PROBLEM
Transcribe the listing below exactly, leaving nothing out.

_ _ _ _ _ _ _

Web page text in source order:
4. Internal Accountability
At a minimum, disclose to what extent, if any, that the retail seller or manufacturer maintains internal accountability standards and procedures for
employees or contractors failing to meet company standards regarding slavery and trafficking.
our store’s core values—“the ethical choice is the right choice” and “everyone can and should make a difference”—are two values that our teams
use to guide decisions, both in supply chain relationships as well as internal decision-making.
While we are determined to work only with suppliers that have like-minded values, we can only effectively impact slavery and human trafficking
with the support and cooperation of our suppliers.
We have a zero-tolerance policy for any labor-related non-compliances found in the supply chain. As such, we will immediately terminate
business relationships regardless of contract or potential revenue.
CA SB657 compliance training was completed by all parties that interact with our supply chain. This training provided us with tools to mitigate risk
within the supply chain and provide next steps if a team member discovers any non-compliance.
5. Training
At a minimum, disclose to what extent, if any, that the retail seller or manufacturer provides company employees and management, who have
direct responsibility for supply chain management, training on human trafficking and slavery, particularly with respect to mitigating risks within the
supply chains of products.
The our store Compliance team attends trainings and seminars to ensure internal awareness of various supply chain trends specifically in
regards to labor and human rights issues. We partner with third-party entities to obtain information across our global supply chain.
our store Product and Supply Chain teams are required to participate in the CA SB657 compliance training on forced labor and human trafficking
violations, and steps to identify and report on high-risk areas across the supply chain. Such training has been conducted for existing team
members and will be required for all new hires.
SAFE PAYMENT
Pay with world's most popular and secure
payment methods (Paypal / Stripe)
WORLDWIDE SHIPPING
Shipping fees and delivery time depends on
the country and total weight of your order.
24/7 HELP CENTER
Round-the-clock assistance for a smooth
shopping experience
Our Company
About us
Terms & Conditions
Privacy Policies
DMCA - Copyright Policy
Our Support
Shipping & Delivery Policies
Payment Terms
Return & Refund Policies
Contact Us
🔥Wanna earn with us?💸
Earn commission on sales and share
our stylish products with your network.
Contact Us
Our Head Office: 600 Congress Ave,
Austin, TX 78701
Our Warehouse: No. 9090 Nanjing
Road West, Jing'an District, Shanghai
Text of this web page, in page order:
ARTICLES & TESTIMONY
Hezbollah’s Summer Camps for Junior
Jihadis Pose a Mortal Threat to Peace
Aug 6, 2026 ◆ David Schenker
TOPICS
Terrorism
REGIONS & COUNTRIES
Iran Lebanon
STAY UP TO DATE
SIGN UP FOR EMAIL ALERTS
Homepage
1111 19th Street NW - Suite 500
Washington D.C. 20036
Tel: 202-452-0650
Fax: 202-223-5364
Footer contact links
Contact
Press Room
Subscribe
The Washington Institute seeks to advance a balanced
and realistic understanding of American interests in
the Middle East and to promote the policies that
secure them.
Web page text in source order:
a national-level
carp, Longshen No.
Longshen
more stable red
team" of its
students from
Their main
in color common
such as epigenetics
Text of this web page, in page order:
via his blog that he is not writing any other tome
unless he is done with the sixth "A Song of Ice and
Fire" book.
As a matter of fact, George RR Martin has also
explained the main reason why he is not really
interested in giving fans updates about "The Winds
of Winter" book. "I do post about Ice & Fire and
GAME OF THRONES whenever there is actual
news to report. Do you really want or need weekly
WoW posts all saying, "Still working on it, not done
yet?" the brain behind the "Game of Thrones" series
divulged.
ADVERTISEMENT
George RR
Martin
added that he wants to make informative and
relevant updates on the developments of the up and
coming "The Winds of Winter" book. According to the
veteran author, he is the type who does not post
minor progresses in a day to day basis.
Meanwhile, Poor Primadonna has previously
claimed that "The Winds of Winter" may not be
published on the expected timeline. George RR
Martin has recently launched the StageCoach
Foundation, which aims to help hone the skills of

_ _ _ _ _ _ _

WRITTEN ANSWER
Web page text in source order:
4. Internal Accountability
At a minimum, disclose to what extent, if any, that the retail seller or manufacturer maintains internal accountability standards and procedures for
employees or contractors failing to meet company standards regarding slavery and trafficking.
our store’s core values—“the ethical choice is the right choice” and “everyone can and should make a difference”—are two values that our teams
use to guide decisions, both in supply chain relationships as well as internal decision-making.
While we are determined to work only with suppliers that have like-minded values, we can only effectively impact slavery and human trafficking
with the support and cooperation of our suppliers.
We have a zero-tolerance policy for any labor-related non-compliances found in the supply chain. As such, we will immediately terminate
business relationships regardless of contract or potential revenue.
CA SB657 compliance training was completed by all parties that interact with our supply chain. This training provided us with tools to mitigate risk
within the supply chain and provide next steps if a team member discovers any non-compliance.
5. Training
At a minimum, disclose to what extent, if any, that the retail seller or manufacturer provides company employees and management, who have
direct responsibility for supply chain management, training on human trafficking and slavery, particularly with respect to mitigating risks within the
supply chains of products.
The our store Compliance team attends trainings and seminars to ensure internal awareness of various supply chain trends specifically in
regards to labor and human rights issues. We partner with third-party entities to obtain information across our global supply chain.
our store Product and Supply Chain teams are required to participate in the CA SB657 compliance training on forced labor and human trafficking
violations, and steps to identify and report on high-risk areas across the supply chain. Such training has been conducted for existing team
members and will be required for all new hires.
SAFE PAYMENT
Pay with world's most popular and secure
payment methods (Paypal / Stripe)
WORLDWIDE SHIPPING
Shipping fees and delivery time depends on
the country and total weight of your order.
24/7 HELP CENTER
Round-the-clock assistance for a smooth
shopping experience
Our Company
About us
Terms & Conditions
Privacy Policies
DMCA - Copyright Policy
Our Support
Shipping & Delivery Policies
Payment Terms
Return & Refund Policies
Contact Us
🔥Wanna earn with us?💸
Earn commission on sales and share
our stylish products with your network.
Contact Us
Our Head Office: 600 Congress Ave,
Austin, TX 78701
Our Warehouse: No. 9090 Nanjing
Road West, Jing'an District, Shanghai
Text of this web page, in page order:
ARTICLES & TESTIMONY
Hezbollah’s Summer Camps for Junior
Jihadis Pose a Mortal Threat to Peace
Aug 6, 2026 ◆ David Schenker
TOPICS
Terrorism
REGIONS & COUNTRIES
Iran Lebanon
STAY UP TO DATE
SIGN UP FOR EMAIL ALERTS
Homepage
1111 19th Street NW - Suite 500
Washington D.C. 20036
Tel: 202-452-0650
Fax: 202-223-5364
Footer contact links
Contact
Press Room
Subscribe
The Washington Institute seeks to advance a balanced
and realistic understanding of American interests in
the Middle East and to promote the policies that
secure them.
Web page text in source order:
a national-level
carp, Longshen No.
Longshen
more stable red
team" of its
students from
Their main
in color common
such as epigenetics
Text of this web page, in page order:
via his blog that he is not writing any other tome
unless he is done with the sixth "A Song of Ice and
Fire" book.
As a matter of fact, George RR Martin has also
explained the main reason why he is not really
interested in giving fans updates about "The Winds
of Winter" book. "I do post about Ice & Fire and
GAME OF THRONES whenever there is actual
news to report. Do you really want or need weekly
WoW posts all saying, "Still working on it, not done
yet?" the brain behind the "Game of Thrones" series
divulged.
ADVERTISEMENT
George RR
Martin
added that he wants to make informative and
relevant updates on the developments of the up and
coming "The Winds of Winter" book. According to the
veteran author, he is the type who does not post
minor progresses in a day to day basis.
Meanwhile, Poor Primadonna has previously
claimed that "The Winds of Winter" may not be
published on the expected timeline. George RR
Martin has recently launched the StageCoach
Foundation, which aims to help hone the skills of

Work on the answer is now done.